## WHAT IS EXPECTED
Reproduce every line of the material below exactly. No pictures belong in the copy.

··· MATERIAL SHOWN

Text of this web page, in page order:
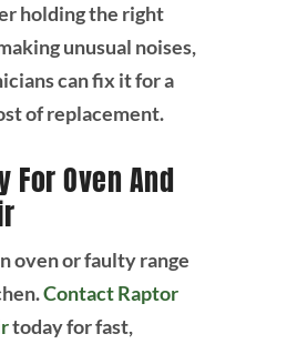
holding the right
unusual noises,
can fix it for a
of replacement.
For Oven And
oven or faulty range
Contact Raptor
today for fast,
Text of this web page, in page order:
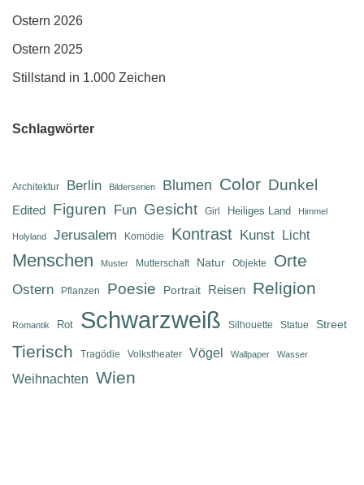
Ostern 2026
Ostern 2025
Stillstand in 1.000 Zeichen
Schlagwörter
Architektur Berlin Bilderserien Blumen Color Dunkel
Edited Figuren Fun Gesicht Girl Heiliges Land Himmel
Holyland Jerusalem Komödie Kontrast Kunst Licht
Menschen Muster Mutterschaft Natur Objekte Orte
Ostern Pflanzen Poesie Portrait Reisen Religion
Romantik Rot Schwarzweiß Silhouette Statue Street
Tierisch Tragödie Volkstheater Vögel Wallpaper Wasser
Weihnachten Wien
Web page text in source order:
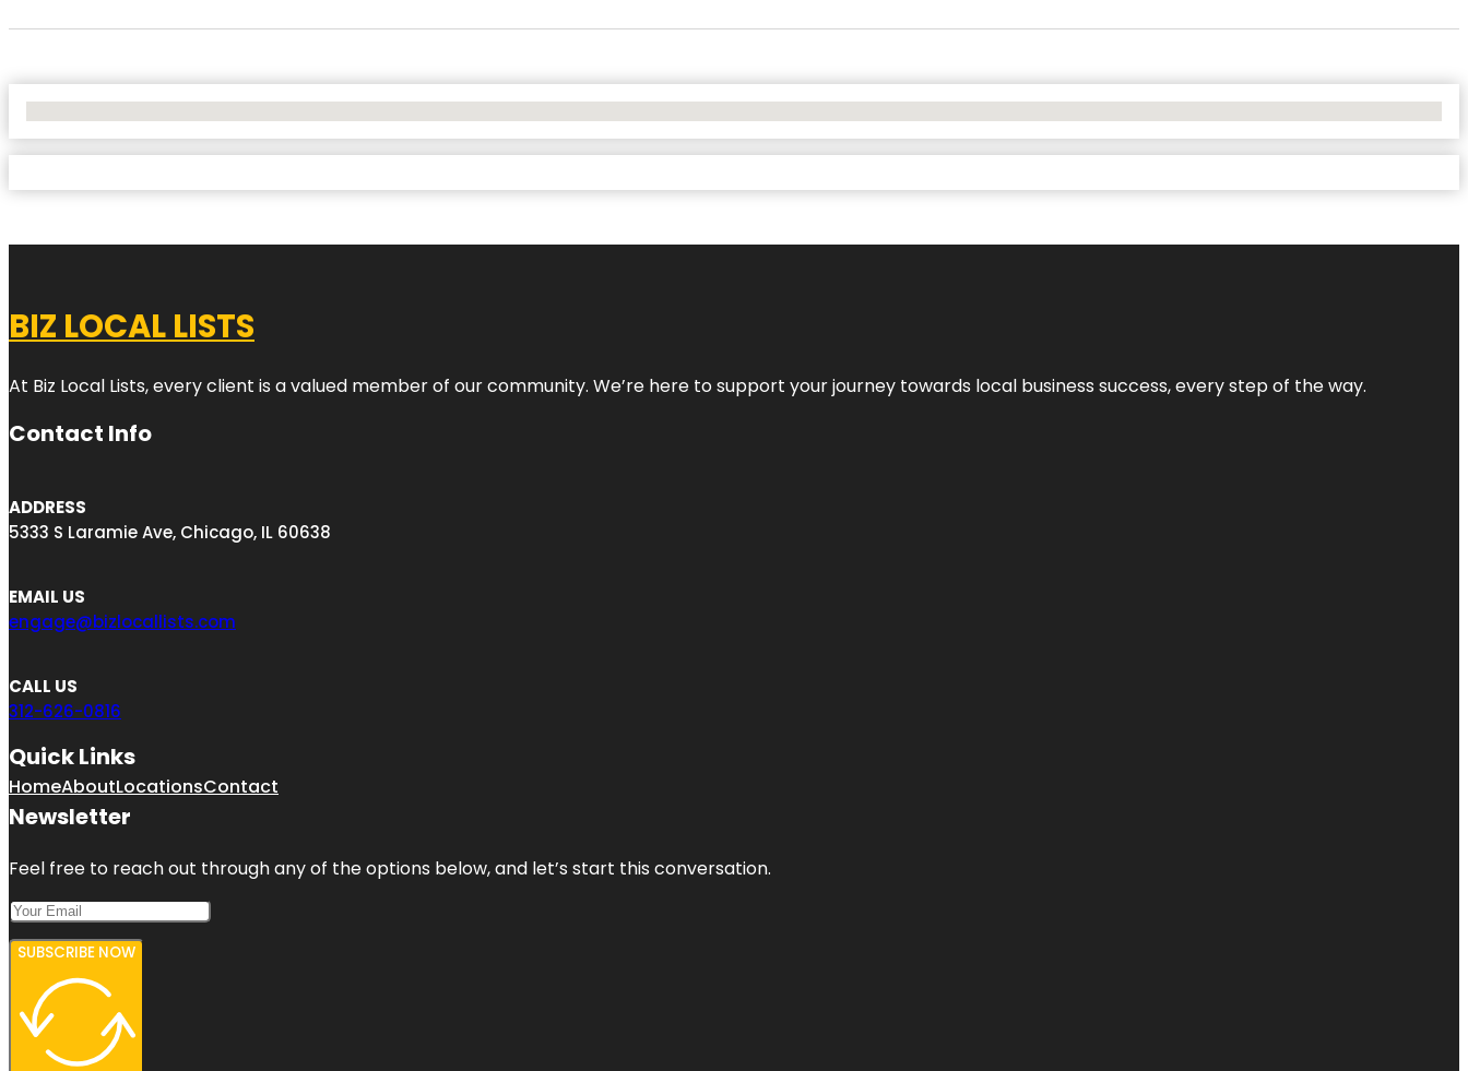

······

## RESPONSE TO THIS TASK
Text of this web page, in page order:
holding the right
unusual noises,
can fix it for a
of replacement.
For Oven And
oven or faulty range
Contact Raptor
today for fast,
Text of this web page, in page order:
Ostern 2026
Ostern 2025
Stillstand in 1.000 Zeichen
Schlagwörter
Architektur Berlin Bilderserien Blumen Color Dunkel
Edited Figuren Fun Gesicht Girl Heiliges Land Himmel
Holyland Jerusalem Komödie Kontrast Kunst Licht
Menschen Muster Mutterschaft Natur Objekte Orte
Ostern Pflanzen Poesie Portrait Reisen Religion
Romantik Rot Schwarzweiß Silhouette Statue Street
Tierisch Tragödie Volkstheater Vögel Wallpaper Wasser
Weihnachten Wien
Web page text in source order:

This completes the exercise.